The 8-Question Memory Care Decision Framework Every Family Needs

Quick answer: Most families try to answer the memory care decision with one big question (“is it time?”), which produces months of stalled deliberation. The structured 8-question framework below breaks that decision into specific evaluable signals across safety, caregiver health, daily function, social and emotional wellbeing, and household sustainability. Three or more “yes” answers across the eight questions typically means the move is warranted within the next 60 to 90 days. Two or fewer usually means it is too early. The framework comes from years of helping SoCal families make this decision and tracking which placements thrived and which were regrettable in either direction.

 

Why one big question fails

The “is it time for memory care?” question is impossible to answer directly because it is actually eight different questions stacked on top of each other. Each one has a clearer answer than the composite. When families try to answer the composite, they typically do one of three things:

  • Wait too long, until a crisis forces the decision in the worst possible conditions
  • Move too soon, before community living has the most benefit and after-effects of an early move (disorientation, isolation, decline)
  • Stay stuck in deliberation while the situation worsens

The framework below structures the decision so that the data, rather than the emotion, drives the timing. The questions are not weighted equally. The first three are higher-stakes safety questions where a single “yes” can be sufficient. The remaining five build the case for or against the move.

 

The 8 questions

Question 1. Are there active safety issues that home setup cannot reasonably solve?

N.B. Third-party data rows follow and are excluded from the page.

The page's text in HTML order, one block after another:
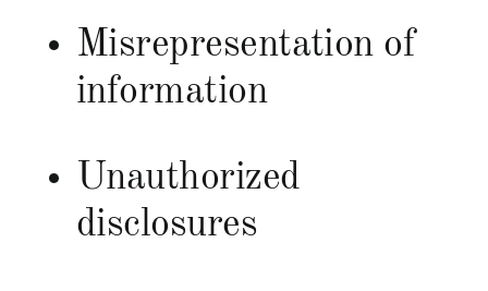
Misrepresentation of
information
Unauthorized
disclosures
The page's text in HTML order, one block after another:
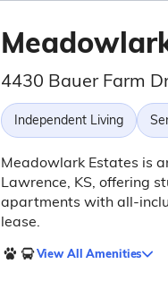
4430 Bauer Farm
Independent Living
Meadowlark Estates is
Lawrence, KS, offering
apartments with all-
lease.
View All Amenities

Look for specific recent events:

  • Wandering outside the home, especially at night
  • Leaving the stove on, with or without a fire
  • Falls in the past 90 days, especially overnight bathroom trips
  • Driving incidents (recent accidents, getting lost, near-misses)
  • Mismanaged medications resulting in missed doses or doubled doses
  • Unable to use the phone reliably to call for help

One safety event is a warning. Two or more in 90 days, or a single high-severity event (a fire, a fall with hospitalization, getting lost outside), is often a sufficient reason on its own. The question is not whether you could mitigate each issue, but whether the mitigations have stopped working or stopped being followed.

Threshold for “yes”: Two or more safety events in the past 90 days, or one high-severity event.

Question 2. Is the primary caregiver’s health declining because of the caregiving?

Spousal and adult-child caregivers often deteriorate physically and mentally as dementia care intensifies. Specific signals:

  • Lost or gained more than 10 pounds in the past six months
  • Sleep disruption most nights (caregiver getting fewer than 5-6 hours)
  • New or worsening chronic conditions (blood pressure, blood sugar, anxiety, depression)
  • Reduced or eliminated social contact outside the household
  • Caregiver has fallen, been hospitalized, or had a major health event in past year
  • Caregiver describes themselves as “at the end” or shows signs of burnout

The data on this is unambiguous: caregivers who decline often die before the person they are caring for. The move to memory care is sometimes the only intervention that prevents two declines instead of one.

Threshold for “yes”: Three or more signals, or one major health event in the caregiver in the past year.

Question 3. Has the care need exceeded what in-home care can reasonably provide?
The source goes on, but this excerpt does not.